MNT: Weight Management (2015)
- To assess the feasibility of a diet and physical activity intervention designed for weight loss or control in breast cancer (BC) survivors through evaluation of participation and compliance rates
- To assess short-term effects of the intervention on diet-related choices, cardiorespiratory fitness (CRF) and quality of life (QOL).
- Patients with breast cancer
- Recently completed chemotherapy or radiation therapy (within six months).
- Previous cancers
- Tumors of stage IIIB and above
- Morbid obesity (BMI 40kg/m2 or more)
- Conditions that prohibit following diet and physical activity (PA).
Medical records of patients who received chemotherapy or radiation for breast cancer at the Catalan Institute of Oncology were reviewed for eligibility. Mailers were sent to invite these individuals to participate.
A Phase II single-arm trial.
- Diet intervention:
- Twelve-week one-hour sessions were led by a dietitian.

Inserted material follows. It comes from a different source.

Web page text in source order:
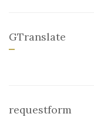
GTranslate
requestform

- The first half of each session focused on:
- Food groups
- Food guide pyramid
- Making healthy choices
- Hypocaloric meal preparation and cooking (1,200kcal to 1,500kcal per day)
- Shopping lists
- Weekly menus.
- The second half of the sessions were focused on:
- Weight loss goals
- Tools and tips to overcome barriers
- Participation in motivational group activities.
- Physical activity (PA):
- Twenty-four biweekly sessions of 75 minutes each were led by PA monitors.
- Warm-up for 10 minutes followed by two 25-minute session of aerobic (static bike) and strength training exercises (mats, stability balls, resistance bands) followed by a 10-minute stretch and relaxation.
- Participants were encouraged to walk 10,000 steps per day and given a pedometer.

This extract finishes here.